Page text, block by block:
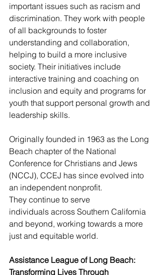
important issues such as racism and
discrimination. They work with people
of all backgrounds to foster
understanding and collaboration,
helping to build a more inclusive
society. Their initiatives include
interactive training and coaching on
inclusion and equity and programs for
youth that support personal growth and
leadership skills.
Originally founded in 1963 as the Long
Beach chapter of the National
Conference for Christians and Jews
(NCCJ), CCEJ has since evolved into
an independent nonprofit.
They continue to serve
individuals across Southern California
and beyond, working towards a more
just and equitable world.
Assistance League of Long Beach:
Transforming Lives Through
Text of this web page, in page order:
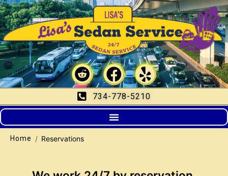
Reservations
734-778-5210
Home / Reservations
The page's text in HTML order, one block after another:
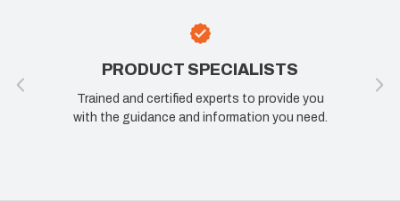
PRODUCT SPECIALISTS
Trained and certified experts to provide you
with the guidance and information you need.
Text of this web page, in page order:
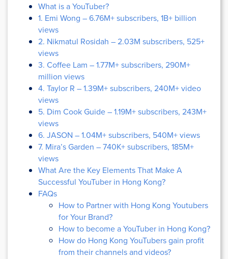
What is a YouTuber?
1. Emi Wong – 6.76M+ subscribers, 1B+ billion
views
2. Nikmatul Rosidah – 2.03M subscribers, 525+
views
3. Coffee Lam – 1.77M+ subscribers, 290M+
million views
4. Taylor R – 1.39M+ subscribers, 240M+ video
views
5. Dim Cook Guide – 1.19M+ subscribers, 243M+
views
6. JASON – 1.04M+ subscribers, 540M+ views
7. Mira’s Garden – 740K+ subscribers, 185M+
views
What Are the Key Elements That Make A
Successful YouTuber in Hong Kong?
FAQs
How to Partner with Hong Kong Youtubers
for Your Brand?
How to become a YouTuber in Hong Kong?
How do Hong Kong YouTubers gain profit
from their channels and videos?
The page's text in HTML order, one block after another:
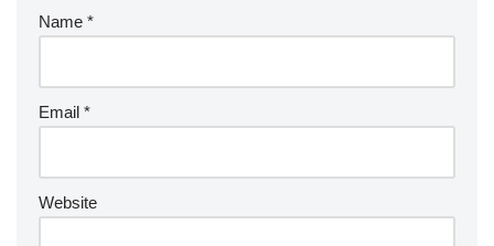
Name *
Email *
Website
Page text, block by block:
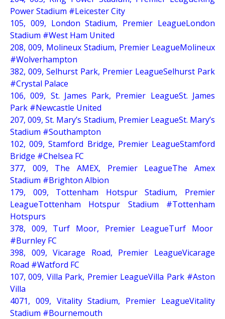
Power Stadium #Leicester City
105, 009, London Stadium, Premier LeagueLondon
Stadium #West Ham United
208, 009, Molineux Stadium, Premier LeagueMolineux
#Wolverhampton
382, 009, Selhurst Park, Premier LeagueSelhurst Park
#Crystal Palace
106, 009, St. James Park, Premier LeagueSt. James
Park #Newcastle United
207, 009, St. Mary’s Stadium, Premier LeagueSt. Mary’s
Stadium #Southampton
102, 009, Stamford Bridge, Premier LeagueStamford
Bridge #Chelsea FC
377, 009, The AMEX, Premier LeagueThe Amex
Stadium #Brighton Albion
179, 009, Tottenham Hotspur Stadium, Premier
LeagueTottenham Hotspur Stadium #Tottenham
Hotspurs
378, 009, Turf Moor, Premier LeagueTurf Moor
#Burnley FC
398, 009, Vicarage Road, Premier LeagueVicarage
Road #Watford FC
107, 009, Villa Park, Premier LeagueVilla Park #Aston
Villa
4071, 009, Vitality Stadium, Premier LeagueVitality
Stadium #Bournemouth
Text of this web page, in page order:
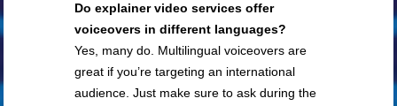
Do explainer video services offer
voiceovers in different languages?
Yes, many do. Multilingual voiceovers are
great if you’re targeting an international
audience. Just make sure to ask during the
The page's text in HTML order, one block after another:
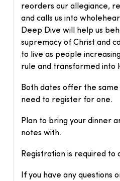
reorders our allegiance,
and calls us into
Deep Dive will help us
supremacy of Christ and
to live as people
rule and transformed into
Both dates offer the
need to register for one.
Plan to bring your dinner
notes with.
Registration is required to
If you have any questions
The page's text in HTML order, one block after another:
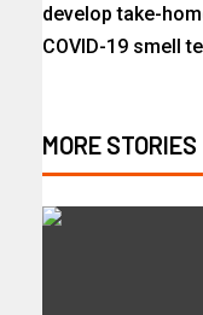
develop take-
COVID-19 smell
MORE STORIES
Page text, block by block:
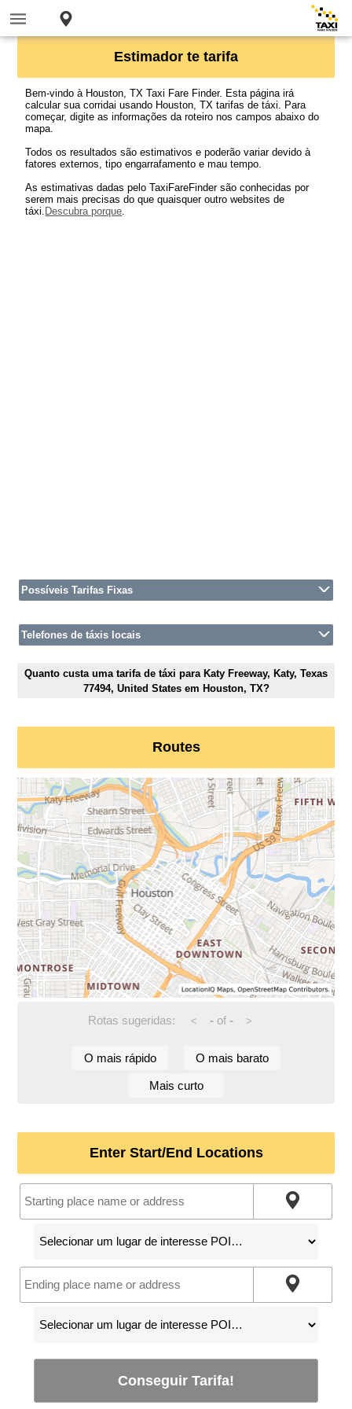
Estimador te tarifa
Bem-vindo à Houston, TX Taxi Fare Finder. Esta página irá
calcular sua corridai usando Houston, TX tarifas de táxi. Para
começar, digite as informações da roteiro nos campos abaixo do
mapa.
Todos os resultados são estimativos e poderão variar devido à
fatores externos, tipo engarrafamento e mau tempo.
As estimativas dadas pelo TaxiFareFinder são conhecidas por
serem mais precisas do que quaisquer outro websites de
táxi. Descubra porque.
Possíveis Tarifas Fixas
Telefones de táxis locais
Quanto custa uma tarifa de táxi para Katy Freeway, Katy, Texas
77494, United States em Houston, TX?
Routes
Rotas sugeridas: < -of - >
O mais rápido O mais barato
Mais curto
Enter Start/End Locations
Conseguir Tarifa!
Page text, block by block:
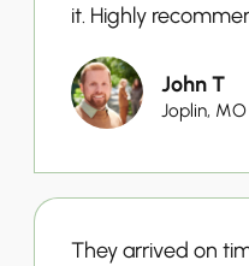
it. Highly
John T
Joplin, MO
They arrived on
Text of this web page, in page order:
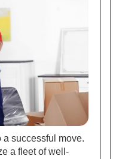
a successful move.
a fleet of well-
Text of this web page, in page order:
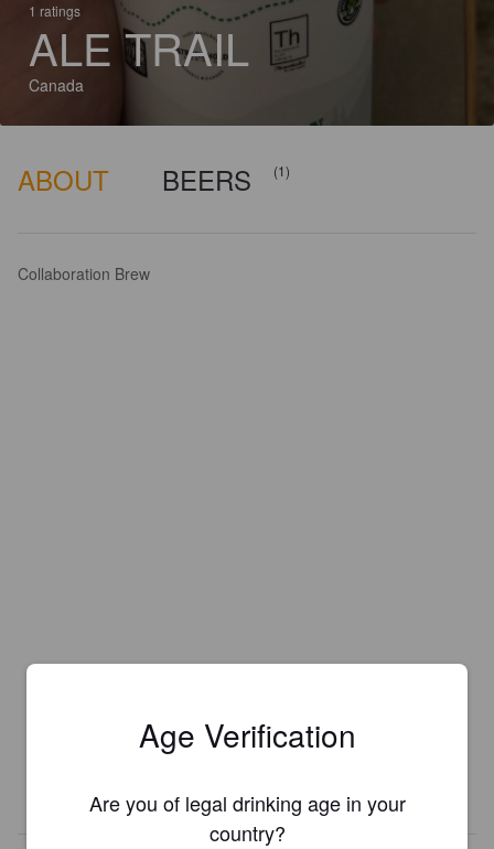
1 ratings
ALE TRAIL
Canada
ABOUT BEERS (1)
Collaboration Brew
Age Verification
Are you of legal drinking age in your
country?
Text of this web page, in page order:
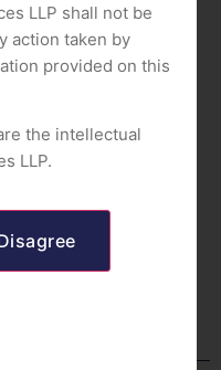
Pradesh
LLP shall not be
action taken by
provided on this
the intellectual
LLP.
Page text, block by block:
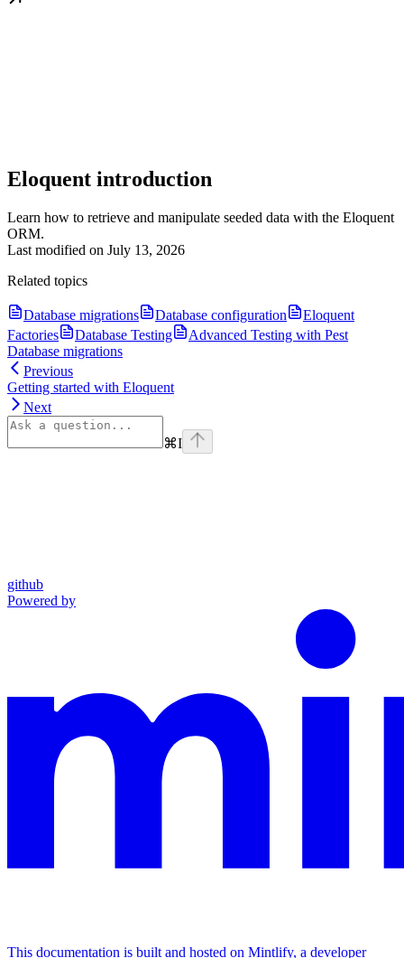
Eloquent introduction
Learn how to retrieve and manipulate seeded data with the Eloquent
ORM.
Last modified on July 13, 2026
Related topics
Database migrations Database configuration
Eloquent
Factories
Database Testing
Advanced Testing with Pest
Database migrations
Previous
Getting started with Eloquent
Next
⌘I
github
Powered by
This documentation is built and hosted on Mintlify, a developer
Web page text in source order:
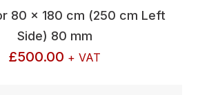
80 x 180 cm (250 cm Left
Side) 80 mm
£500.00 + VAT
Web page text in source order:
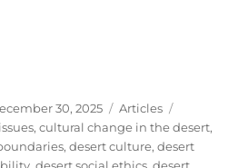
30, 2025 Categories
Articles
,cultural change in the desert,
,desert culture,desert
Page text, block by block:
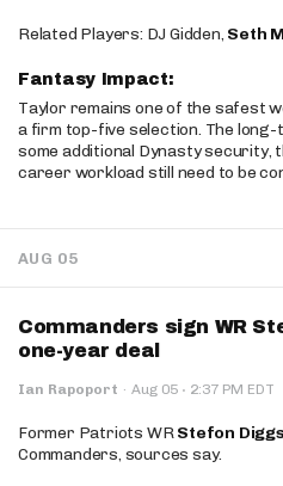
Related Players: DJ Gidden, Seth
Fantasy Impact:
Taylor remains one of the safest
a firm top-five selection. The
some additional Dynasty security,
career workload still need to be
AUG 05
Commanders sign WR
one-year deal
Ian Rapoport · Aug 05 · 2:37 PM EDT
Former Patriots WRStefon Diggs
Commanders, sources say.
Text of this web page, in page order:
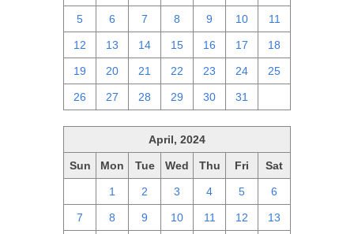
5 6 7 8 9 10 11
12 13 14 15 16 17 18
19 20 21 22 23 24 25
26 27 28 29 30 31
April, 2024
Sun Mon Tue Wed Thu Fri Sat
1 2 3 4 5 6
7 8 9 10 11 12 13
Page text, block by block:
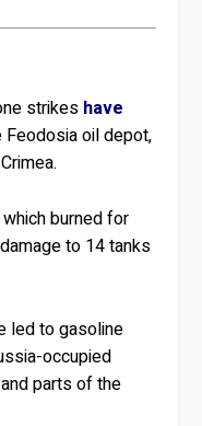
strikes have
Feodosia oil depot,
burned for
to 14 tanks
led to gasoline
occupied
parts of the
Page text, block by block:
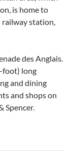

━━━━━━━━━━

▶ WORK TASK
None of the pictures belongs in the answer, but all the entries must be repeated exactly.

▶ ANSWER TO THE PROBLEM
Page text, block by block:
important issues such as racism and
discrimination. They work with people
of all backgrounds to foster
understanding and collaboration,
helping to build a more inclusive
society. Their initiatives include
interactive training and coaching on
inclusion and equity and programs for
youth that support personal growth and
leadership skills.
Originally founded in 1963 as the Long
Beach chapter of the National
Conference for Christians and Jews
(NCCJ), CCEJ has since evolved into
an independent nonprofit.
They continue to serve
individuals across Southern California
and beyond, working towards a more
just and equitable world.
Assistance League of Long Beach:
Transforming Lives Through
Text of this web page, in page order:
Reservations
734-778-5210
Home / Reservations
The page's text in HTML order, one block after another:
PRODUCT SPECIALISTS
Trained and certified experts to provide you
with the guidance and information you need.
Text of this web page, in page order:
What is a YouTuber?
1. Emi Wong – 6.76M+ subscribers, 1B+ billion
views
2. Nikmatul Rosidah – 2.03M subscribers, 525+
views
3. Coffee Lam – 1.77M+ subscribers, 290M+
million views
4. Taylor R – 1.39M+ subscribers, 240M+ video
views
5. Dim Cook Guide – 1.19M+ subscribers, 243M+
views
6. JASON – 1.04M+ subscribers, 540M+ views
7. Mira’s Garden – 740K+ subscribers, 185M+
views
What Are the Key Elements That Make A
Successful YouTuber in Hong Kong?
FAQs
How to Partner with Hong Kong Youtubers
for Your Brand?
How to become a YouTuber in Hong Kong?
How do Hong Kong YouTubers gain profit
from their channels and videos?
The page's text in HTML order, one block after another:
Name *
Email *
Website
Page text, block by block:
Power Stadium #Leicester City
105, 009, London Stadium, Premier LeagueLondon
Stadium #West Ham United
208, 009, Molineux Stadium, Premier LeagueMolineux
#Wolverhampton
382, 009, Selhurst Park, Premier LeagueSelhurst Park
#Crystal Palace
106, 009, St. James Park, Premier LeagueSt. James
Park #Newcastle United
207, 009, St. Mary’s Stadium, Premier LeagueSt. Mary’s
Stadium #Southampton
102, 009, Stamford Bridge, Premier LeagueStamford
Bridge #Chelsea FC
377, 009, The AMEX, Premier LeagueThe Amex
Stadium #Brighton Albion
179, 009, Tottenham Hotspur Stadium, Premier
LeagueTottenham Hotspur Stadium #Tottenham
Hotspurs
378, 009, Turf Moor, Premier LeagueTurf Moor
#Burnley FC
398, 009, Vicarage Road, Premier LeagueVicarage
Road #Watford FC
107, 009, Villa Park, Premier LeagueVilla Park #Aston
Villa
4071, 009, Vitality Stadium, Premier LeagueVitality
Stadium #Bournemouth
Text of this web page, in page order:
Do explainer video services offer
voiceovers in different languages?
Yes, many do. Multilingual voiceovers are
great if you’re targeting an international
audience. Just make sure to ask during the
The page's text in HTML order, one block after another:
reorders our allegiance,
and calls us into
Deep Dive will help us
supremacy of Christ and
to live as people
rule and transformed into
Both dates offer the
need to register for one.
Plan to bring your dinner
notes with.
Registration is required to
If you have any questions
The page's text in HTML order, one block after another:
develop take-
COVID-19 smell
MORE STORIES
Page text, block by block:
Estimador te tarifa
Bem-vindo à Houston, TX Taxi Fare Finder. Esta página irá
calcular sua corridai usando Houston, TX tarifas de táxi. Para
começar, digite as informações da roteiro nos campos abaixo do
mapa.
Todos os resultados são estimativos e poderão variar devido à
fatores externos, tipo engarrafamento e mau tempo.
As estimativas dadas pelo TaxiFareFinder são conhecidas por
serem mais precisas do que quaisquer outro websites de
táxi. Descubra porque.
Possíveis Tarifas Fixas
Telefones de táxis locais
Quanto custa uma tarifa de táxi para Katy Freeway, Katy, Texas
77494, United States em Houston, TX?
Routes
Rotas sugeridas: < -of - >
O mais rápido O mais barato
Mais curto
Enter Start/End Locations
Conseguir Tarifa!
Page text, block by block:
it. Highly
John T
Joplin, MO
They arrived on
Text of this web page, in page order:
a successful move.
a fleet of well-
Text of this web page, in page order:
1 ratings
ALE TRAIL
Canada
ABOUT BEERS (1)
Collaboration Brew
Age Verification
Are you of legal drinking age in your
country?
Text of this web page, in page order:
Pradesh
LLP shall not be
action taken by
provided on this
the intellectual
LLP.
Page text, block by block:
Eloquent introduction
Learn how to retrieve and manipulate seeded data with the Eloquent
ORM.
Last modified on July 13, 2026
Related topics
Database migrations Database configuration
Eloquent
Factories
Database Testing
Advanced Testing with Pest
Database migrations
Previous
Getting started with Eloquent
Next
⌘I
github
Powered by
This documentation is built and hosted on Mintlify, a developer
Web page text in source order:
80 x 180 cm (250 cm Left
Side) 80 mm
£500.00 + VAT
Web page text in source order:
30, 2025 Categories
Articles
,cultural change in the desert,
,desert culture,desert
Page text, block by block:
Related Players: DJ Gidden, Seth
Fantasy Impact:
Taylor remains one of the safest
a firm top-five selection. The
some additional Dynasty security,
career workload still need to be
AUG 05
Commanders sign WR
one-year deal
Ian Rapoport · Aug 05 · 2:37 PM EDT
Former Patriots WRStefon Diggs
Commanders, sources say.
Text of this web page, in page order:
5 6 7 8 9 10 11
12 13 14 15 16 17 18
19 20 21 22 23 24 25
26 27 28 29 30 31
April, 2024
Sun Mon Tue Wed Thu Fri Sat
1 2 3 4 5 6
7 8 9 10 11 12 13
Page text, block by block:
strikes have
Feodosia oil depot,
burned for
to 14 tanks
led to gasoline
occupied
parts of the
Page text, block by block:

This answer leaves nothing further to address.